The Limits to Equality
Al sells shoes. Fred collects garbage for the same salary. Are they equal?
Hubert works 50 hours per week to make $50,000/year. Biff works 32 hours per week to make $50,000/year. Are they equal?
Sarah works in downtown Manhattan for $60,000/year. Beth gets paid the same amount but lives in a southern city with a much lower cost of living. Are they equal?
Bill is 22 years old and has $200,000 in his portfolio. Robert is 65 years old and has $200,000 saved up for retirement. Are they equal?
Sally works in a grimy industrial city for $40,000/year. Susie works in a beautiful resort town for the same amount. Are they equal?
Stephen is a tenured college professor making $60,000/year; he gets summers off and the occasional sabbatical. Charles writes software for $60,000/year working fulltime at a very stressful occupation. Are they equal?
Charlotte works as a teacher for $30,000/year, gets summers off and a very generous retirement plan. Brenda makes $40,000/year working full time in the private sector, and has to contribute to her own 401(k) plan in order to have retirement money. Is Brenda better off?

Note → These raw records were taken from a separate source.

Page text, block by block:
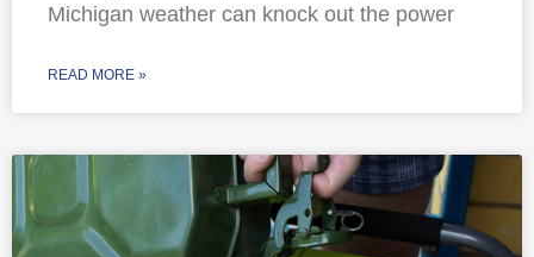
Michigan weather can knock out the power
READ MORE »
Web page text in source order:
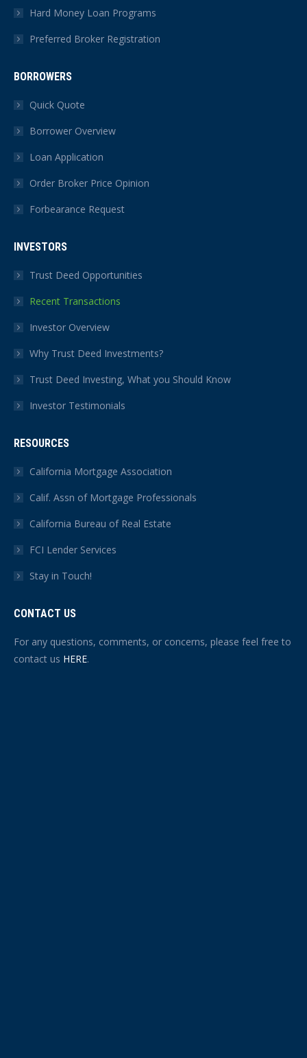
Hard Money Loan Programs
Preferred Broker Registration
BORROWERS
Quick Quote
Borrower Overview
Loan Application
Order Broker Price Opinion
Forbearance Request
INVESTORS
Trust Deed Opportunities
Recent Transactions
Investor Overview
Why Trust Deed Investments?
Trust Deed Investing, What you Should Know
Investor Testimonials
RESOURCES
California Mortgage Association
Calif. Assn of Mortgage Professionals
California Bureau of Real Estate
FCI Lender Services
Stay in Touch!
CONTACT US
For any questions, comments, or concerns, please feel free to
contact us HERE.

Humphrey has climbed the corporate ladder making a steady climb from $40,000/year to $80,000/year over ten years. Joe started his own business, losing both money and sleep over the first few years, but now is making $100,000/year. Is Joe better off?

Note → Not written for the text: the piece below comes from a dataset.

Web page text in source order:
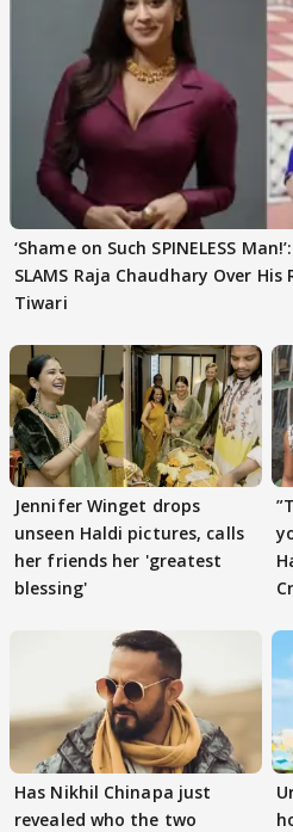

The ideas in this chapter and the surrounding chapters would do much to reduce income disparities, but they will not eliminate them. As shown above, complete income equalization does not produce complete equality! This is the inherent flaw in attempts at setting a maximum income, such as a steeply progressive income tax. Not all jobs are equally pleasant. There is a time value of money; money gained now is worth more than the same amount promised later. There needs to be compensation for the risks taken for starting new ventures and creating new products. And finally, old people need money in the bank to offset their loss of productive capacity. Any study of wealth distribution that does not break down by age group (and take into account the annuity value of Social Security and other retirement plans) is bogus.
No government has the information needed to determine these offsets. Different people place different values on luxury, location, timeliness, leisure, and security. The best we can do is to let people try to equalize their lot by free choice.
True inequality will remain, as some are more talented, ambitious and/or lucky. But to stifle such people is to deprive society of the fruits of their labor. It is better to buy a skilled brain surgeon a nice new car than to have the brain surgeon work on his own car with time he could be doing brain surgery. Prosperity and efficiency are important; equality is not the only value.
But even if equality were the only virtue, it is still much to be said for letting the talented and ambitious earn above the norm. To do otherwise is to lock our society into a type of caste system. The corporations started by tycoons past become permanent institutions. It took a system that allowed Bill Gates to get rich to provide IBM with real competition. And if we let some other talented programmers to keep more of their wealth, they might have a better shot at starting the company that gives Microsoft some real competition.
I don’t know what the exact limits to equality are, and I don’t have to know. I do know that there are steps toward greater equality that are also steps toward greater freedom, justice and prosperity. After taking these steps, we can step back and think about the tradeoffs.